Israel is drunk for peace. Israel goes overboard for peace. Witness Israel’s withdrawal from the entirety of the Sinai Peninsula in 1982 for the sake of peace with Egypt. Witness Israel’s withdrawal from the entirety of Gaza for the sake of peace with the Palestinians — who did not reciprocate. Witness Israel’s agreement last week to release Palestinian prisoners, not for the sake of peace, but merely for the sake of peace talks. It is the Palestinians, not the Israelis, who have failed to deliver.

Perry continues:

“Some say the Palestinians are driving what Israelis view as a hard bargain because they already have lost some three-quarters of historical Palestine under the pre-1967 borders.”

The fallacy here is Perry’s convenient neglect to define “historical Palestine.” Should we define it as the land that the British allotted for the “Jewish National Home” in the Balfour Declaration of 1917? If so, no Arab called himself either a Palestinian or a Jordanian at that time. However, the entire territory between the Mediterranean Sea and the Jordan River, plus substantial territory east of the Jordan River, were allotted for the Jewish National Home.
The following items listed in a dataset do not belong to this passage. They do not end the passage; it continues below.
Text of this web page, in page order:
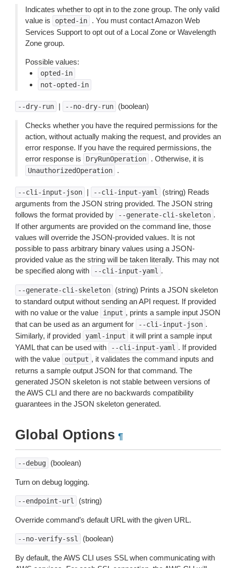
Indicates whether to opt in to the zone group. The only valid
value is
opted-in
. You must contact Amazon Web
Services Support to opt out of a Local Zone or Wavelength
Zone group.
Possible values:
opted-in
not-opted-in
--dry-run | --no-dry-run (boolean)
Checks whether you have the required permissions for the
action, without actually making the request, and provides an
error response. If you have the required permissions, the
error response is
DryRunOperation . Otherwise, it is
UnauthorizedOperation .
--cli-input-json | --cli-input-yaml
(string) Reads
arguments from the JSON string provided. The JSON string
follows the format provided by
--generate-cli-skeleton .
If other arguments are provided on the command line, those
values will override the JSON-provided values. It is not
possible to pass arbitrary binary values using a JSON-
provided value as the string will be taken literally. This may not
be specified along with
--cli-input-yaml .
--generate-cli-skeleton
(string) Prints a JSON skeleton
to standard output without sending an API request. If provided
with no value or the value
input , prints a sample input JSON
that can be used as an argument for
--cli-input-json .
Similarly, if provided
yaml-input
it will print a sample input
YAML that can be used with
--cli-input-yaml . If provided
with the value
output , it validates the command inputs and
returns a sample output JSON for that command. The
generated JSON skeleton is not stable between versions of
the AWS CLI and there are no backwards compatibility
guarantees in the JSON skeleton generated.
Global Options ¶
--debug (boolean)
Turn on debug logging.
--endpoint-url (string)
Override command’s default URL with the given URL.
--no-verify-ssl (boolean)
By default, the AWS CLI uses SSL when communicating with

Under that definition of “historical Palestine,” it is Israel that has lost three-quarters of historical Palestine to Jordan and to the Palestinian Authority.
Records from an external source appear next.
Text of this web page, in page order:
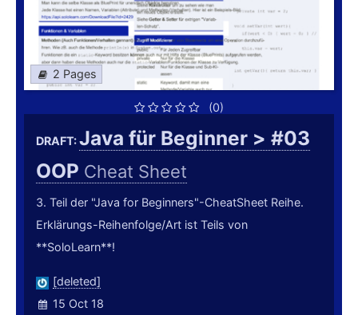
2 Pages
(0)
DRAFT:Java für Beginner > #03
OOP Cheat Sheet
3. Teil der "Java for Beginners"-CheatSheet Reihe.
Erklärungs-Reihenfolge/Art ist Teils von
**SoloLearn**!
[deleted]
15 Oct 18
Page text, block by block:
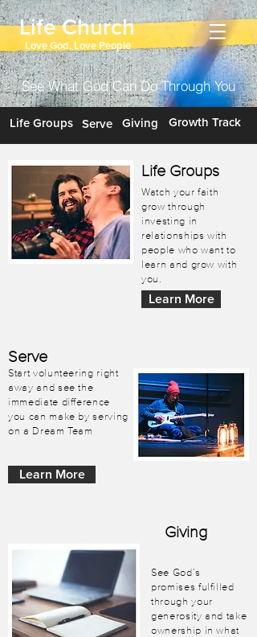
Life Church
Love God, Love People
See What God Can Do Through You
Life Groups Serve Giving Growth Track
Life Groups
Watch your faith
grow through
investing in
relationships with
people who want to
learn and grow with
you.
Learn More
Serve
Start volunteering right
away and see the
immediate difference
you can make by serving
on a Dream Team
Learn More
Giving
See God’s
promises fulfilled
through your
generosity and take
ownership in what
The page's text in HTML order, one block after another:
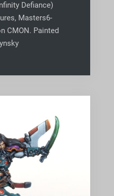
Defiance)
Masters6-
CMON. Painted
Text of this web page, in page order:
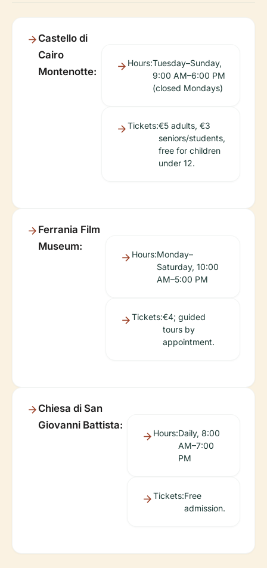
Castello di
Cairo
Montenotte:
Hours:Tuesday–Sunday,
9:00 AM–6:00 PM
(closed Mondays)
Tickets:€5 adults, €3
seniors/students,
free for children
under 12.
Ferrania Film
Museum:
Hours:Monday–
Saturday, 10:00
AM–5:00 PM
Tickets:€4; guided
tours by
appointment.
Chiesa di San
Giovanni Battista:
Hours:Daily, 8:00
AM–7:00
PM
Tickets:Free
admission.

Should we define “historical Palestine” under the terms of the UN partition plan of 1947? If so, the loss of land that the Palestinians now deem their own is strictly the result of the Palestinian rejection of the UN plan, which gave the Palestinians the lion’s share of the territory between the Mediterranean Sea and the Jordan River. Look at the maps. The Palestinians threw away what they were due to receive on a silver platter. They did not “lose” their opportunity due to forces beyond their control; it was their choice.

“ . . . contrary to the standard discourse, the Palestinians may not be the weaker party at all. While they suffer in various ways from the Israeli occupation of the West Bank and east Jerusalem, it is the Israelis who may actually need a partition of the Holy Land more.”
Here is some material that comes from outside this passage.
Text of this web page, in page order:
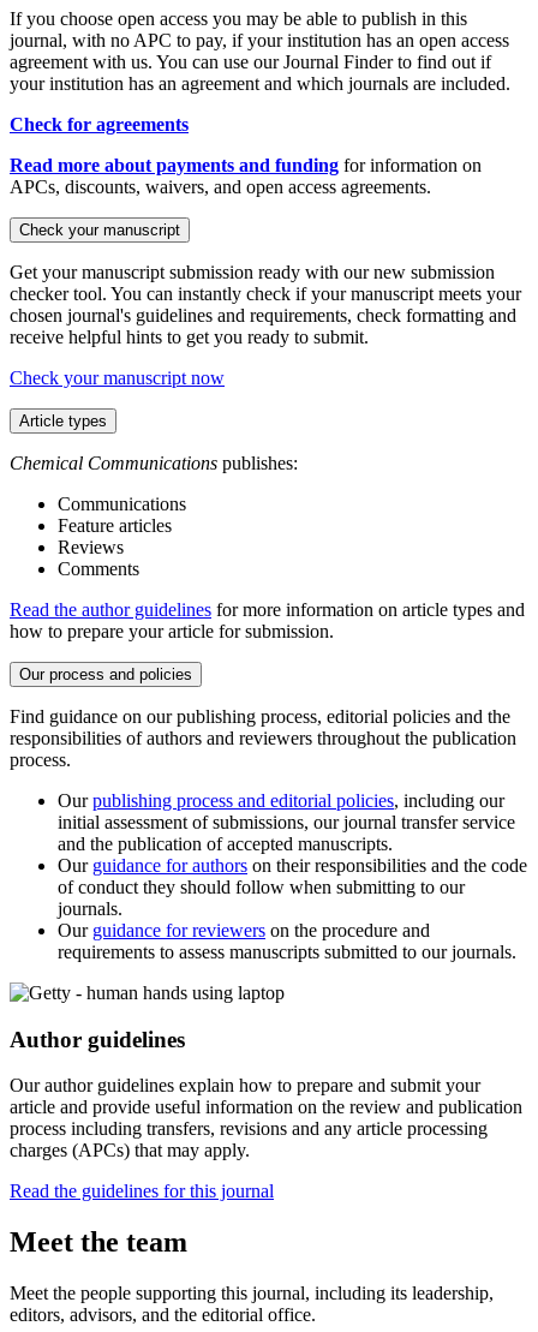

Perry goes on to say that Israel is losing the demographic battle, what with almost two million Arab citizens and some four million Palestinians on the West Bank, Gaza and east Jerusalem. “An Arab majority may follow that cannot forever be denied full democratic rights,” says Perry.

The fallacies here are multiple.

First, the lack of democracy for Palestinians in the Gaza Strip, from which Israel withdrew in 2005, is due entirely to the Palestinian failure to throw out its authoritarian, Hamas rulers. There is no “Arab Spring” in Gaza. No Palestinian-Israeli peace agreement will solve that.

Second, the head of thePalestinian Authority is in the ninth year of his four-year term. The failure of democracy in the West Bank is strictly a Palestinian matter. No Palestinian-Israeli peace agreement will solve that.

Third, those who restate the demographic argument ignore the data of the last decade, which show a much slowed Palestinian birth rate and a much increased Palestinian emigration rate. Perry’s demographic argument is old, outdated.

Perry continues: “For decades Israelis were told that they may have to make ‘painful sacrifices’ in exchange for peace. Now the narrative shifts: They might have to do it regardless, for demographics alone.”

Here, the fallacy that the Palestinian population is overcoming the Israeli Jewish population is carried to an extreme in the form of a “new narrative” that exists only in the mind of Dan Perry. A narrative that, in fact, serves as an advance apologia for a Palestinian refusal to make a deal with Israel. “This [demographic] understanding may be dampening Palestinian urgency to strike a deal,” writes Perry.

There you have it: Fallacy piled upon fallacy to justify the “same old same old”: A Palestinian refusal to acknowledge, as Egypt and as Jordan have acknowledged, the permanence and the legitimacy of a Jewish state in the Middle East.

And to think, this is what passes for analysis on the Middle East by the Associated Press. We only hope that fallacious expectations do not color the outcome of the peace talks — that Israel acts in its own best interests, not in what others say are its best interests.